Can Droplets Improve Stem Cell Therapies?


By LifETIME CDT Student: Matthew Woods (University of Glasgow)


Stem cells are highly valuable in regenerative therapies because of their ability to change into several cell types. For example, mesenchymal stem cells can change into bone, cartilage or fat. When stem cells were first discovered it was thought that all the cells were identical, and all will change into the same cell type in treatments. However, it is currently understood that stem cell behaviour is not so simple; individual cells have predetermined preferences for which cell type they will change into. As a result, current regenerative therapies have had inconsistencies and inefficiencies because it is not known how many cells in a dose will engraft onto the desired area of the body and change into the cell type that is required.

Populations of stem cells consists of groups for cells that prefer bone, muscle, and cartilage. With each group having different physical properties, including cell size and stiffness, that hint towards their preferred cell type. The question remains that if these groups can be separated to make current therapies more efficient by providing more targeted relief, e.g., by ensuring the stem cells that prefer changing into bone are only used for bone therapy treatments.

In this project, we aim to improve the efficiency of stem cell therapies by making a device capable of sorting the cells with predetermined characteristics into groups by probing their properties, followed by placing individual cells in droplets, and then sorting the droplets into groups based on the cells they contain.

We will use the powerful technology of microfluidic devices because of the ability to manipulate small volumes of fluids and material. The devices contain a labyrinth of tiny channels (which are the width of a single human hair) that can be uniquely designed to perform specific tasks. However, using this technology will require the stem cells to be tested in a fluid.

There are many ways to probe a cell with microfluidics, such as separation based on size by using rows of pillars that act similarly to a filter. Fluid guides the cells through the device and forces interactions with the pillars. The pillars are arranged to direct all the cells in an overall direction, but smaller cells can flow between the pillars and be diverted away from the main flow. Whereas larger cells remain mostly unaffected and remain with the overall flow direction, thereby separating the cells by their size.

It is also useful to test the elastic properties of cells by deforming them, for example, micro-constrictions are used to dramatically shrink the width of a channel in places so that a circular cell will have to deform and elongate to fit through the channel. Optical tweezers can also be applied to deform the cells with light. Optical fibres can be placed either side of a channel for laser light to trap and elongate the cells as they flow between the fibres. The amount of deformation or elongation helps indicate the cell’s elastic properties.

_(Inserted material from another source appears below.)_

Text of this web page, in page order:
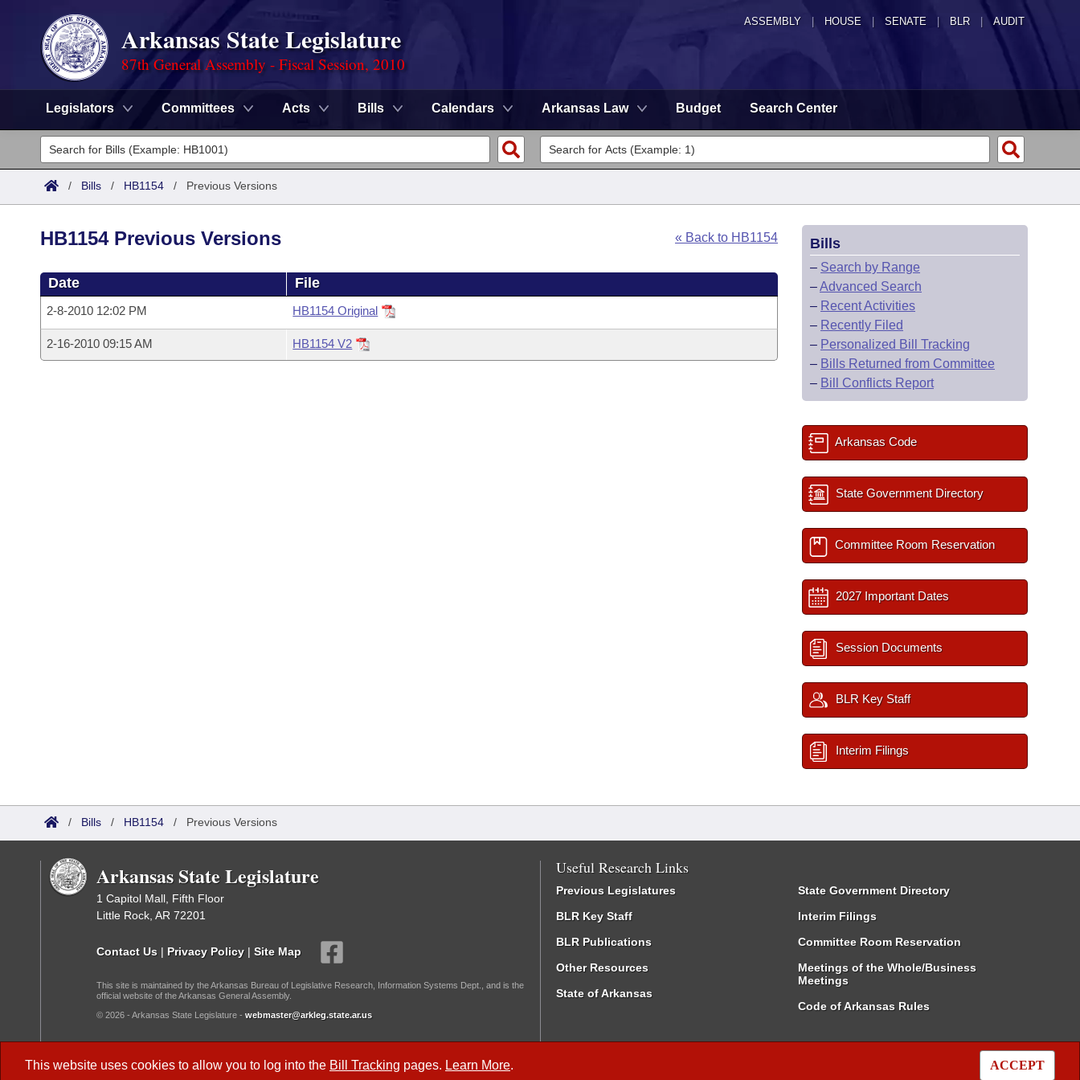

After the size separation and elasticity testing, the cells can be captured inside droplets in order to separate the cells into sub-populations.

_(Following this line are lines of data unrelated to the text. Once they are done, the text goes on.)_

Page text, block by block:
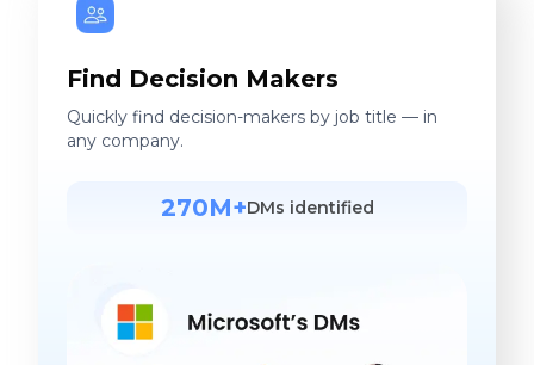
Find Decision Makers
Quickly find decision-makers by job title — in
any company.
270M+DMs identified
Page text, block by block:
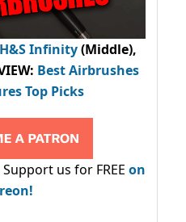
H&S Infinity(Middle),
: Best Airbrushes
Top Picks
us for FREE on
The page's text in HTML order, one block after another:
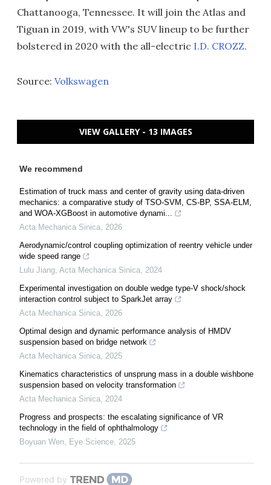
Chattanooga, Tennessee. It will join the Atlas and
Tiguan in 2019, with VW's SUV lineup to be further
bolstered in 2020 with the all-electric I.D. CROZZ.
Source: Volkswagen
VIEW GALLERY - 13 IMAGES
We recommend
Estimation of truck mass and center of gravity using data-driven
mechanics: a comparative study of TSO-SVM, CS-BP, SSA-ELM,
and WOA-XGBoost in automotive dynami...
Acta Mechanica Sinica 2026
Aerodynamic/control coupling optimization of reentry vehicle under
wide speed range
Lulu Jiang Acta Mechanica Sinica 2024
Experimental investigation on double wedge type-V shock/shock
interaction control subject to SparkJet array
Acta Mechanica Sinica 2026
Optimal design and dynamic performance analysis of HMDV
suspension based on bridge network
Acta Mechanica Sinica 2025
Kinematics characteristics of unsprung mass in a double wishbone
suspension based on velocity transformation
Acta Mechanica Sinica 2024
Progress and prospects: the escalating significance of VR
technology in the field of ophthalmology
Boyuan Wen Eye Science 2025
Powered by

To produce droplets, the channels can intersect to force two different fluids to interact. It is important to use fluids that don’t mix such as water and oil so that the droplets are maintained and do not merge together. Identical droplets are made by having a continuous flow of oil though a channel and a steady flow of water to intersect the oil channel. Drops of water are regularly cut-off by the flow of the oil, which is an incredibly fast process that has the capability of making thousands of droplets per second. Cells are captured naturally by putting them in the water-based fluid so that a single droplet contains a single cell.

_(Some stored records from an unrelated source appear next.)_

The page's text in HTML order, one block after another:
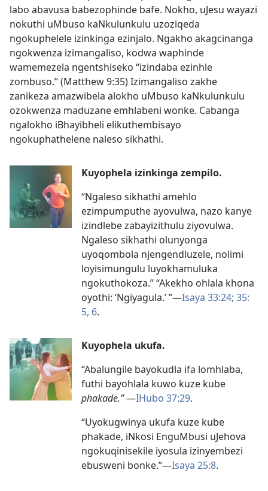
labo abavusa babezophinde bafe. Nokho, uJesu wayazi
nokuthi uMbuso kaNkulunkulu uzoziqeda
ngokuphelele izinkinga ezinjalo. Ngakho akagcinanga
ngokwenza izimangaliso, kodwa waphinde
wamemezela ngentshiseko “izindaba ezinhle
zombuso.” (Matthew 9:35) Izimangaliso zakhe
zanikeza amazwibela alokho uMbuso kaNkulunkulu
ozokwenza maduzane emhlabeni wonke. Cabanga
ngalokho iBhayibheli elikuthembisayo
ngokuphathelene naleso sikhathi.
Kuyophela izinkinga zempilo.
“Ngaleso sikhathi amehlo
ezimpumputhe ayovulwa, nazo kanye
izindlebe zabayizithulu ziyovulwa.
Ngaleso sikhathi olunyonga
uyoqombola njengendluzele, nolimi
loyisimungulu luyokhamuluka
ngokuthokoza.” “Akekho ohlala khona
oyothi: ‘Ngiyagula.’ ”—Isaya 33:24; 35:
5, 6.
Kuyophela ukufa.
“Abalungile bayokudla ifa lomhlaba,
futhi bayohlala kuwo kuze kube
phakade.”—IHubo 37:29.
“Uyokugwinya ukufa kuze kube
phakade, iNkosi EnguMbusi uJehova
ngokuqinisekile iyosula izinyembezi
ebusweni bonke.”—Isaya 25:8.

Droplets are extremely useful because they can be individually controlled and manipulated, this is a useful property for sorting where droplets are separated into groups by individually directing them towards different channels. For example, acoustic waves can ‘kick’ particular droplets in different directions and channels for separation. By using the signals from the probing stages, the acoustic waves can be triggered to ‘kick’ the droplets that contain cells with bone, muscle, and cartilage preferences in different directions towards separate channels. Therefore, sorting the cells into distinct groups.

This project presents an exciting opportunity for improving regenerative therapies by separating a population of mesenchymal stem cells into separate groups that prefer to change into bone, muscle, and cartilage. As a result, the work will provide an important step towards improving the effectiveness of regenerative therapies by ensuring the cells are targeted towards treatments. Potential also exists to enhance future research by allowing researchers to isolate stem cells with desired properties.